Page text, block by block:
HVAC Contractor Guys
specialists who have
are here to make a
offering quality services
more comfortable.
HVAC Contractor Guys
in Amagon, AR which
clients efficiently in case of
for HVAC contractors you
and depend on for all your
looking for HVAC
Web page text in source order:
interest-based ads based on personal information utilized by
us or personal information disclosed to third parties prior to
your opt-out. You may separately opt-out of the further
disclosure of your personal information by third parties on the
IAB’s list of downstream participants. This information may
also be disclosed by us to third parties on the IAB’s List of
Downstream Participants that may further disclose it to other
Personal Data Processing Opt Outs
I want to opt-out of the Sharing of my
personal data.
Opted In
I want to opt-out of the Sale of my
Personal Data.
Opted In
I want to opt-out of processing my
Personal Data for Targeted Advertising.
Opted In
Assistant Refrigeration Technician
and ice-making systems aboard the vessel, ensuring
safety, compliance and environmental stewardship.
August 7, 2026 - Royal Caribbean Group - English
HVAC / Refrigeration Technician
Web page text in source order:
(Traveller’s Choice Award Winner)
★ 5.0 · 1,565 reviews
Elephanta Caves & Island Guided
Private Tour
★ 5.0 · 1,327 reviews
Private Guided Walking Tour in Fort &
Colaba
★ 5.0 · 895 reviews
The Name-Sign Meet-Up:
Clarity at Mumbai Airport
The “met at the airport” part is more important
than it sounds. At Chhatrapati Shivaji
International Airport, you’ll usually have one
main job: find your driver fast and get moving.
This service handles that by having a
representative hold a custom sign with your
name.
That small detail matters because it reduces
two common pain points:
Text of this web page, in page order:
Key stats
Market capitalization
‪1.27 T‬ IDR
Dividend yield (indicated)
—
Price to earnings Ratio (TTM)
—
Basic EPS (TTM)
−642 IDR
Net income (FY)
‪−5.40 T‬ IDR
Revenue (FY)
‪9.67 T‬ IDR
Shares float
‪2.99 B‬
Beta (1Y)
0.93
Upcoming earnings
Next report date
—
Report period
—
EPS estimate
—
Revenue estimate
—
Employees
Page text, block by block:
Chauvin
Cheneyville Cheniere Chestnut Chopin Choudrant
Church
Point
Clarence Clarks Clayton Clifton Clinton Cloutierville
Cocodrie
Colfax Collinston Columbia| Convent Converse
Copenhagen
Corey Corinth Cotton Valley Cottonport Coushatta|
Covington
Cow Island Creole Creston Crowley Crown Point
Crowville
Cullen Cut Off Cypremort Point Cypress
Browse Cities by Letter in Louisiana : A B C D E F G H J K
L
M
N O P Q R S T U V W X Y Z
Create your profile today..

|---|

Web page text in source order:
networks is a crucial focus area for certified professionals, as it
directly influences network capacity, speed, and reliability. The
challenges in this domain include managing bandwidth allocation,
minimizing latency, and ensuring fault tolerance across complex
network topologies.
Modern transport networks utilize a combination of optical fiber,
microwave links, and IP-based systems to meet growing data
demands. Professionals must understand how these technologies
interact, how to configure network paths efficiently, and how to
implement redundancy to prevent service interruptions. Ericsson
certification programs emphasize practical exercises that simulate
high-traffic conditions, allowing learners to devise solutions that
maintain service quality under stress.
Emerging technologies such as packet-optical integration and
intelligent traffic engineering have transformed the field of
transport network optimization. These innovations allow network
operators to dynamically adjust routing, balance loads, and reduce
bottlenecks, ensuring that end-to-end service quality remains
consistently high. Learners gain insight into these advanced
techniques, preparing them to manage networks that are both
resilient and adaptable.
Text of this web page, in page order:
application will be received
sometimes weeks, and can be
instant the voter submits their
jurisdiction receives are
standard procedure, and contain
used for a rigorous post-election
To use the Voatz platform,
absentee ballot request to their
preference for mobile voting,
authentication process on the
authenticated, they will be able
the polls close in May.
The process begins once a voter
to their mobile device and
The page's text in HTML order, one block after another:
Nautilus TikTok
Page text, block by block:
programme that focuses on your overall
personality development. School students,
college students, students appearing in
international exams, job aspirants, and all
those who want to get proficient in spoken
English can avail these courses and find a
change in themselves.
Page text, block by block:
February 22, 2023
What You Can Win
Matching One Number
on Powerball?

|---|

Try it
Your answer should be the exact lines above from the one with "is more important" through the one with "Upcoming earnings", both included, and nothing besides.

Result of the task
The “met at the airport” part is more important
than it sounds. At Chhatrapati Shivaji
International Airport, you’ll usually have one
main job: find your driver fast and get moving.
This service handles that by having a
representative hold a custom sign with your
name.
That small detail matters because it reduces
two common pain points:
Text of this web page, in page order:
Key stats
Market capitalization
‪1.27 T‬ IDR
Dividend yield (indicated)
—
Price to earnings Ratio (TTM)
—
Basic EPS (TTM)
−642 IDR
Net income (FY)
‪−5.40 T‬ IDR
Revenue (FY)
‪9.67 T‬ IDR
Shares float
‪2.99 B‬
Beta (1Y)
0.93
Upcoming earnings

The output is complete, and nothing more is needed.